You may think that an internal rammed earth wall facing north to a fully-glazed wall is a good option for a cold climate as it introduces as much solar heat as possible to the internal rammed earth wall to absorb and store. But this is not the case at all. Always know this:

The thermal resistance (R-value) of even a good window with high thermal performance is lower compared to a brick veneer wall with no insulation at all.

Therefore, you are in for a trade-off here: is the poor thermal performance of my windows mitigate the positive solar heat gain or not? The answer really depends on the number of cloudy days and the degree of access to solar irradiation; this is a good subject for a cost-benefit assessment.

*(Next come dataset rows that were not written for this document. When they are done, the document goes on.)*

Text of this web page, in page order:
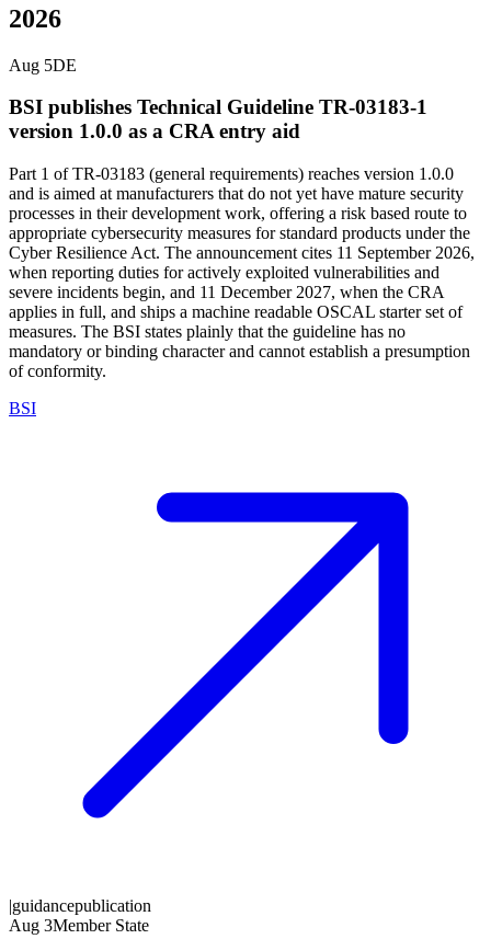
2026
Aug 5DE
BSI publishes Technical Guideline TR-03183-1
version 1.0.0 as a CRA entry aid
Part 1 of TR-03183 (general requirements) reaches version 1.0.0
and is aimed at manufacturers that do not yet have mature security
processes in their development work, offering a risk based route to
appropriate cybersecurity measures for standard products under the
Cyber Resilience Act. The announcement cites 11 September 2026,
when reporting duties for actively exploited vulnerabilities and
severe incidents begin, and 11 December 2027, when the CRA
applies in full, and ships a machine readable OSCAL starter set of
measures. The BSI states plainly that the guideline has no
mandatory or binding character and cannot establish a presumption
of conformity.
BSI
|guidancepublication
Aug 3Member State
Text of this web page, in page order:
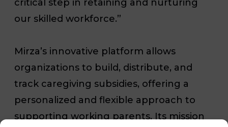
critical step in retaining and nurturing
our skilled workforce.”
Mirza’s innovative platform allows
organizations to build, distribute, and
track caregiving subsidies, offering a
personalized and flexible approach to
supporting working parents. Its mission
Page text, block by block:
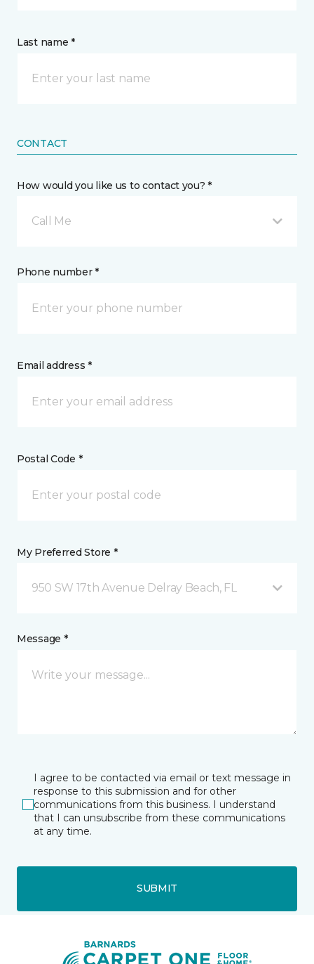
Last name *
CONTACT
How would you like us to contact you? *
Call Me
Phone number *
Email address *
Postal Code *
My Preferred Store *
950 SW 17th Avenue Delray Beach, FL
Message *
I agree to be contacted via email or text message in
response to this submission and for other
communications from this business. I understand
that I can unsubscribe from these communications
at any time.
SUBMIT
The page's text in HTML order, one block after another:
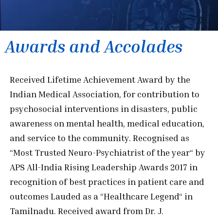
Awards and Accolades
Received Lifetime Achievement Award by the
Indian Medical Association, for contribution to
psychosocial interventions in disasters, public
awareness on mental health, medical education,
and service to the community. Recognised as
“Most Trusted Neuro-Psychiatrist of the year“ by
APS All-India Rising Leadership Awards 2017 in
recognition of best practices in patient care and
outcomes Lauded as a “Healthcare Legend“ in
Tamilnadu. Received award from Dr. J.
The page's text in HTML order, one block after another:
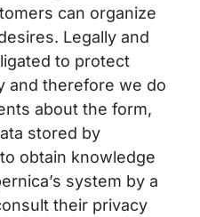
can organize
Legally and
to protect
and therefore we do
about the form,
stored by
obtain knowledge
system by a
their privacy
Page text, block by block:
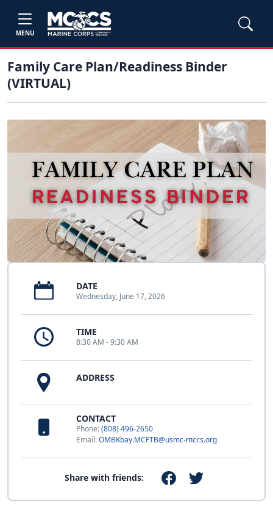
MENU
Family Care Plan/Readiness Binder
(VIRTUAL)
DATE
Wednesday, June 17, 2026
TIME
8:30 AM - 9:30 AM
ADDRESS
CONTACT
Phone:(808) 496-2650
Email:OMBKbay.MCFTB@usmc-mccs.org
Share with friends:
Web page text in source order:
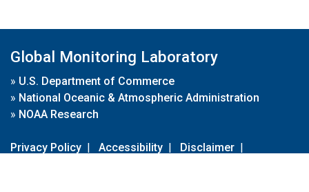
Global Monitoring Laboratory
» U.S. Department of Commerce
» National Oceanic & Atmospheric Administration
» NOAA Research
Privacy Policy | Accessibility | Disclaimer |
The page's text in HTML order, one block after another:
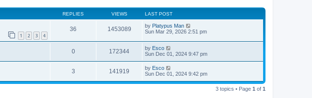
REPLIES VIEWS LAST POST
1 2 3 4
36 1453089 by Platypus Man
Sun Mar 29, 2026 2:51 pm
0 172344 by Esco
Sun Dec 01, 2024 9:47 pm
3 141919 by Esco
Sun Dec 01, 2024 9:42 pm
3 topics • Page 1 of 1
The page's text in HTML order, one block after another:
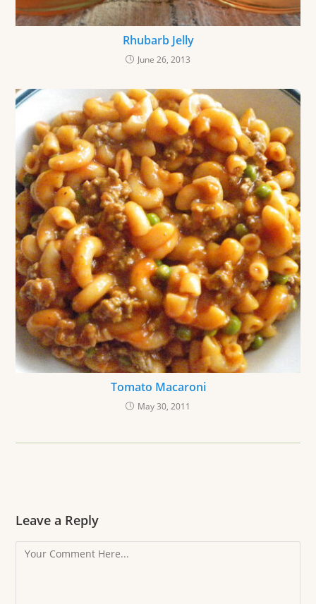
Rhubarb Jelly
June 26, 2013
Tomato Macaroni
May 30, 2011
Leave a Reply
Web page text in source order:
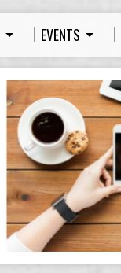
EVENTS
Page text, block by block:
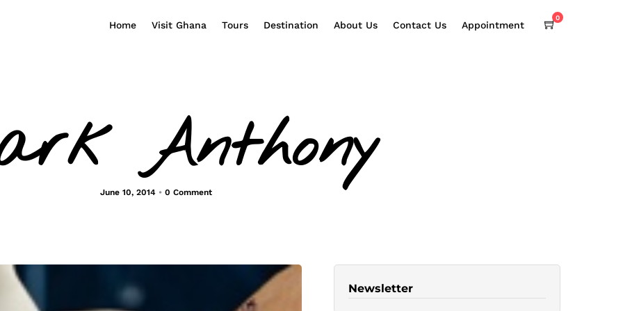
Home Visit Ghana Tours Destination About Us Contact Us Appointment
0
Anthony
June 10, 2014 • 0 Comment
Newsletter
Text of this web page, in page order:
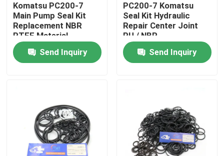
Home
About Us
Komatsu PC200-7
Main Pump Seal Kit
Replacement NBR
PTFE Material
Send Inquiry
PC200-7 Komatsu
Seal Kit Hydraulic
Repair Center Joint
PU / NBR
Send Inquiry
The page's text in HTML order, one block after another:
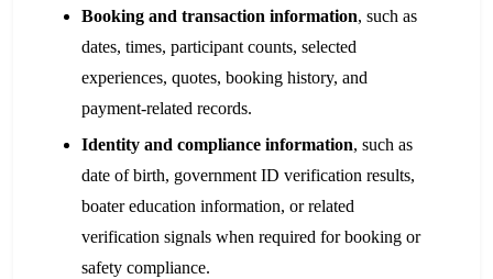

Although, as a rule of thumb, the area of north-facing windows must be between 15%-25% of the area of an exposed high mass wall. [reference]

Investigating the effect of thermal mass on a Simple Reference Building

In this section, we investigate the effect of the thermal mass of a Simple Reference Building (SRB), against three alternative cases:

  1. Case A: where the north-facing façade is a lightweight wall with the same R-value and solar absorptance.
  2. Case B: where east and west-facing façades are lightweight walls with the same R-value and solar absorptance.
  3. Case C: where all façades are lightweight walls with the same R-value and solar absorptance.

Characteristics of the Simple Reference Building (SRB) are described below:

Star rating
Building and location

SRB is 6-star 10x5x2.4(m3) house with a daytime conditioned zone located in Melbourne (Climate Zone 6).
The large façade of the building faces north. Heating set point: 20 degrees and cooling set point: 25 degrees.
Heating demand: 62 MJ/m2Cooling demand: 78 MJ/m2Total thermal demand: 140 MJ/m2

Roof/ceiling construction

The reference building roof is a pitched metal roof with a 23-degree pitch having a solar absorptance of 0.6.
The ceiling is flat at 2.4m high with a 10mm plasterboard interior finish.
Total roof/ceiling R-value: R5.1

Star rating
Wall-glazing and floor construction

External walls are 110mm brick veneer walls with a Total R-value of R2.8 and solar absorptance value of 0.6.
The thermal performance of windows (H:1.5m/W:4m): U-value 2.25 and SHGC 0.35.
The floor construction
is a 100mm concrete slab on ground with no added insulation.

Results

For results to be better captured and better comparable, the thermal zone inside the building is assumed a night-time conditioned zone where artificial heating is needed from 5 PM to 9 AM when the room temperature drops below 20 degrees Celsius. During this time, the house has little to no access to solar irradiation, however, the effect of heat storage inside the high mass material could be fully investigated. Therefore. This SRB* case heating demand is calculated to be 88.4 MJ/m2.

All external walls have the same Total R-value and solar absorptance values in all cases. The difference is therefore only limited to the external wall layers and the thermal properties of those layers.

As expected, the SRB* case requires the least thermal energy compared to the other three cases and of the three cases, Case C shows the worst performance compared to the other two. Comparing cases A and B, it is worth noting that having low mass wall on east and west facades slightly decreases heating demand of the building. This is partly due to the coincidence of early and late hours of AC operation (5 PM and 9 AM) and the lower thermal lag that facilitates the flow of heat (i.e. solar heat gain) inside the building.

According to this case study, comparing SRB* to Case C shows that having thermal mass, saves 2.7MJ per m2 area of the proposed building (3% reduction).

Thermal mass effect comparison

In another run, we changed the external walls of the SRB* from a typical brick veneer to a reversed brick veneer (where the high mass brick is installed internally). This resulted in 81.2 MJ/m2 heating demand (8.1% reduction compared to SRB* with typical brick veneer walls and 10.9% reduction compared to the Case C with lightweight walls).

Therefore, major saving through thermal mass could be gained in cases where the thermal mass is placed at the interior side of the wall.